THE TASK: Look below for the line holding "significantly more absorbent than your common" and the line holding "Decreasing the amount". Transcribe exactly those lines and all lines between them, nothing more.

Extracted data entries:
☆ ☆ ☆ ☆ ☆ ☆ ☆

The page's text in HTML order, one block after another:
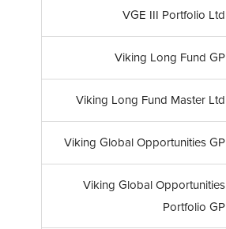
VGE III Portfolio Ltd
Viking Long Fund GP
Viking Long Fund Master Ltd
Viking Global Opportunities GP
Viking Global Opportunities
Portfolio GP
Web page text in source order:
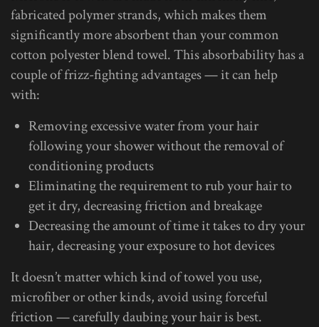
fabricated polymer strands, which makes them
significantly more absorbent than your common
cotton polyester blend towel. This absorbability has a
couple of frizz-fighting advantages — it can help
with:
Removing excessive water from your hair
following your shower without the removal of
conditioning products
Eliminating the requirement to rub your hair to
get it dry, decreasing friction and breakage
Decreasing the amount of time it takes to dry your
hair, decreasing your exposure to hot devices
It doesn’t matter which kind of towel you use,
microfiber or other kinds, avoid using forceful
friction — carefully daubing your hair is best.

☆ ☆ ☆ ☆ ☆ ☆ ☆

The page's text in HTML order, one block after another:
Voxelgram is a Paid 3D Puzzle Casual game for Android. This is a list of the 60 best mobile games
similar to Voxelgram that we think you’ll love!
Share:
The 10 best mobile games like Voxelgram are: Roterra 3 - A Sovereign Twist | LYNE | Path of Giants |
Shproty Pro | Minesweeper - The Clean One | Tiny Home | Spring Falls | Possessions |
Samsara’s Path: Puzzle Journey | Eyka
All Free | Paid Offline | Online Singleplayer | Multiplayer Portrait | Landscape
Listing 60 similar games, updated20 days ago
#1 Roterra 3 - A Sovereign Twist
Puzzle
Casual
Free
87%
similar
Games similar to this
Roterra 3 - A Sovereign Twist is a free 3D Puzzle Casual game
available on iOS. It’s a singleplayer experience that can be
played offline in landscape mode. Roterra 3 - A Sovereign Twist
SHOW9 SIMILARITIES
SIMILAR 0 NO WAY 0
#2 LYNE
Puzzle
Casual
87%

☆ ☆ ☆ ☆ ☆ ☆ ☆

WRITTEN ANSWER:
significantly more absorbent than your common
cotton polyester blend towel. This absorbability has a
couple of frizz-fighting advantages — it can help
with:
Removing excessive water from your hair
following your shower without the removal of
conditioning products
Eliminating the requirement to rub your hair to
get it dry, decreasing friction and breakage
Decreasing the amount of time it takes to dry your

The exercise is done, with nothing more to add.